CENTER FOR COMPUTATION & TECHNOLOGY

We discuss a parallel multilevel domain decomposition algorithm for the simulation of blood flows in arteries by solving a system of nonlinear partial differential equations consisting of an elasticity equation for the artery and an incompressible Navier-Stokes system for the blood flow. The system is discretized with a finite element method on unstructured moving meshes in 3D and solved by a Newton-Krylov algorithm preconditioned with an overlapping Schwarz method. A non-standard, isogeometric coarse mesh is introduced to ensure that the algorithm is scalable in terms of the total compute time when the number of processors is large. Several mathematical, bio-mechanical, and supercomputing issues will be discussed in detail. Simulation of blood flows in patient-specific pulmonary and cerebral arteries will be presented.

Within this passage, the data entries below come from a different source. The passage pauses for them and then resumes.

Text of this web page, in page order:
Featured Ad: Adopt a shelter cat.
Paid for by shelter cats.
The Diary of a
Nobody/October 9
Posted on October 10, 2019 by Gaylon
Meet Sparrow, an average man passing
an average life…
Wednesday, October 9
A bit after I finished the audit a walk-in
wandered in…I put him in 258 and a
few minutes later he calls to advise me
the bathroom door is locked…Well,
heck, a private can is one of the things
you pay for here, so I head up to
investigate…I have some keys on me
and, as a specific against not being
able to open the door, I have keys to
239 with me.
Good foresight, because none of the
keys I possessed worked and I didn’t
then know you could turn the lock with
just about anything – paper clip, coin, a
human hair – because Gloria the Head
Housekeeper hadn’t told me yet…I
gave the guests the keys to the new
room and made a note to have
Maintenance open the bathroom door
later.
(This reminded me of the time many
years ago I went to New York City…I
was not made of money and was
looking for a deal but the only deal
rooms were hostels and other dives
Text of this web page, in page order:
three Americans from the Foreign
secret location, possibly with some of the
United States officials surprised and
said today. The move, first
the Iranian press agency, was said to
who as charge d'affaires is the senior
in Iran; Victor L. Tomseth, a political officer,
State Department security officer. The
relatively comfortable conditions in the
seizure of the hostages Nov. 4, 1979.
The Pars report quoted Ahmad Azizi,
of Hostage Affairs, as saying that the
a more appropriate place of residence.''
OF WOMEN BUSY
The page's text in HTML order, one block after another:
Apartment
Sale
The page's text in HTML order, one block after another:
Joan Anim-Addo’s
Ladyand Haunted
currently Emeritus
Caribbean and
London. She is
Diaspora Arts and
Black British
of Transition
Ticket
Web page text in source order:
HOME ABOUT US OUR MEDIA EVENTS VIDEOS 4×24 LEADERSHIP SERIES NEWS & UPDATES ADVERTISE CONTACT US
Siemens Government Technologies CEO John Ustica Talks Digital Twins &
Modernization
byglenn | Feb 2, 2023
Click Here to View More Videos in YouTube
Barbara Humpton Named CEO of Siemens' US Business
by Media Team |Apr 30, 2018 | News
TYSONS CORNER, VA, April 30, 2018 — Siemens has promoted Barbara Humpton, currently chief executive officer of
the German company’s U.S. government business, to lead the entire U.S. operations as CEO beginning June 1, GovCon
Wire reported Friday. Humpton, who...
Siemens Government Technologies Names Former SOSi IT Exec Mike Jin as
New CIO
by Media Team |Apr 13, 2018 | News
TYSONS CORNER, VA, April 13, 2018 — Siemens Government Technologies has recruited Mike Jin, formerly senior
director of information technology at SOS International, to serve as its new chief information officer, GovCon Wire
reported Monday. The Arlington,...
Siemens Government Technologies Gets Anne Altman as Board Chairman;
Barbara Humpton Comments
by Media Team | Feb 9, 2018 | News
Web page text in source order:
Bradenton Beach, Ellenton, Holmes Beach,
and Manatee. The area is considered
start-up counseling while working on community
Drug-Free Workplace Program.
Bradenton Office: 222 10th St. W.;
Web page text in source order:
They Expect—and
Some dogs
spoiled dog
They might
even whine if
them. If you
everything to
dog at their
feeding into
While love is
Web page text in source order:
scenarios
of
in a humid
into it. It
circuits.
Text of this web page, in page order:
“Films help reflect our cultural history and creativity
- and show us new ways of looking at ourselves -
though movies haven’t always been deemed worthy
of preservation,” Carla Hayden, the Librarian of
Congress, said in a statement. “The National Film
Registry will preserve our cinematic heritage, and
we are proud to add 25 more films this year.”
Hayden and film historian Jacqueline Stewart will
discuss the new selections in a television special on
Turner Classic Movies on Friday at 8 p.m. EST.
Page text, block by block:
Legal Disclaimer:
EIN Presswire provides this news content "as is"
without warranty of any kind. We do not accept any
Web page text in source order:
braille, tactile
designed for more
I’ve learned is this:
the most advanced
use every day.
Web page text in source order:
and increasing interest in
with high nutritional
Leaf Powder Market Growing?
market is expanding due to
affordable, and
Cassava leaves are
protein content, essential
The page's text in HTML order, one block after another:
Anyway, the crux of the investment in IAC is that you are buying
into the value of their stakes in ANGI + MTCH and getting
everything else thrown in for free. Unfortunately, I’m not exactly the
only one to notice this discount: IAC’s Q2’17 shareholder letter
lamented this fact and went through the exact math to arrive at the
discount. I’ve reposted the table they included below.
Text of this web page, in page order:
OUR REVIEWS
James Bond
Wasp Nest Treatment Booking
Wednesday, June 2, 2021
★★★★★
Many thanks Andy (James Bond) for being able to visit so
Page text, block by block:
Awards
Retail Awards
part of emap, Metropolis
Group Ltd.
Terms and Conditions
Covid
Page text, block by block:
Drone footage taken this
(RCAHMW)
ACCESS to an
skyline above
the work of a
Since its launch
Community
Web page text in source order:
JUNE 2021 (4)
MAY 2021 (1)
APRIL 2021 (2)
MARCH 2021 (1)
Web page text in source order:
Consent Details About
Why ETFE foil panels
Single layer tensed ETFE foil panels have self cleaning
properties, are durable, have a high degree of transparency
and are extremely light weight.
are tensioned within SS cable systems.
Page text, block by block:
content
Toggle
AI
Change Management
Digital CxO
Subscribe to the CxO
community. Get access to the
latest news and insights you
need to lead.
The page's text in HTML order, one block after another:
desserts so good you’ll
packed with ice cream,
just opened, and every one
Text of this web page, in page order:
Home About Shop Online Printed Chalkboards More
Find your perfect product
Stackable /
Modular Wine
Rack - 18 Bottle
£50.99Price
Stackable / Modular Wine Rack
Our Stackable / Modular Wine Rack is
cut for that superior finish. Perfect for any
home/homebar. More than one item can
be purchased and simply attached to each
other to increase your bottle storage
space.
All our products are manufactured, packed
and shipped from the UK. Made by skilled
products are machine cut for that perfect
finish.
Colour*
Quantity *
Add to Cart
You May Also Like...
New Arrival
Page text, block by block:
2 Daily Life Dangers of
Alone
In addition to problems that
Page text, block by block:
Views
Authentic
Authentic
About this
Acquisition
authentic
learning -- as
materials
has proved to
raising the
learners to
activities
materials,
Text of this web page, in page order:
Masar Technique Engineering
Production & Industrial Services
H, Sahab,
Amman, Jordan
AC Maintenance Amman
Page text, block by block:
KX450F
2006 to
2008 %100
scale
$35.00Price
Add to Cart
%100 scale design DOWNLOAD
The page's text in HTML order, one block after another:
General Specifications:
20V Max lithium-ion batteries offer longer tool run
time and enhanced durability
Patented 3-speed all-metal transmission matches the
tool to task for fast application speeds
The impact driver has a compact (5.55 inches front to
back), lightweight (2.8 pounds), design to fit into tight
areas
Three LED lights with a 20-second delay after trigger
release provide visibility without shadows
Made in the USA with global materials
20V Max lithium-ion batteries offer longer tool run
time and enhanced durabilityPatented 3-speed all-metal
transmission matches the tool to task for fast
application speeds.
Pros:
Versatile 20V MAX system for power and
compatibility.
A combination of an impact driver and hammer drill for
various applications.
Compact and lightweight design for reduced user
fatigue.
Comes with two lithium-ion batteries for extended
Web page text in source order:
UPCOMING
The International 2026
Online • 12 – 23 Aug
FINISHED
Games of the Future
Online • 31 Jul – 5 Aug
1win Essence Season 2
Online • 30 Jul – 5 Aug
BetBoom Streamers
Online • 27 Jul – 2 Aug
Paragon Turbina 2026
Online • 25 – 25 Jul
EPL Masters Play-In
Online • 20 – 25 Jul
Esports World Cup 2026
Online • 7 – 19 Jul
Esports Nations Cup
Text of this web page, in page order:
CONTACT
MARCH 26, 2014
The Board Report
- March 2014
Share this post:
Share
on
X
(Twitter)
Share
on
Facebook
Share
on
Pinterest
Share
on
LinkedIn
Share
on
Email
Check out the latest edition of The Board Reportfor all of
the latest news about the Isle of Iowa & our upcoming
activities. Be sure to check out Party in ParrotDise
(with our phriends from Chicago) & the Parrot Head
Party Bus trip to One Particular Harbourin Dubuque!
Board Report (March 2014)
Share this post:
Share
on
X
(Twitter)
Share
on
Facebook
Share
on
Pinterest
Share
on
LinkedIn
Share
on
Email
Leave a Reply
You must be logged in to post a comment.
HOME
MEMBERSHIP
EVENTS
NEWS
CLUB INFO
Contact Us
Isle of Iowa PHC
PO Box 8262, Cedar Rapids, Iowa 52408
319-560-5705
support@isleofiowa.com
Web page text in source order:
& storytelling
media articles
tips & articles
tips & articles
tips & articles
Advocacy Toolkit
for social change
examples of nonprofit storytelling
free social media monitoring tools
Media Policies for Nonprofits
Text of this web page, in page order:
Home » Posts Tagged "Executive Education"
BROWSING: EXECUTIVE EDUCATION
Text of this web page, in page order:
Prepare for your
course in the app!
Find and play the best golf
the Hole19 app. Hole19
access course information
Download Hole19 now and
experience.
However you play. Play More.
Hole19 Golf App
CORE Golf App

X.-C. Cai's research interests are in the area of scientific and engineering computing including domain decomposition and multigrid methods for linear and nonlinear partial differential equations.

He received his PhD in 1989 from Courant Institute. He was a postdoc during 1989-1990 at Yale University. During 1990-1993, he held the position of an Assistant Professor at the University of Kentucky. Since 1993, he has been a professor in the Department of Computer Science, University of Colorado Boulder, and the positions he held include Director of Graduate Studies (2002-2007) and Department Chair (2007-2011). He is also an affiliated faculty member in the Department of Applied Mathematics, University of Colorado Boulder. X.-C. Cai is a SIAM Fellow (Class of 2016).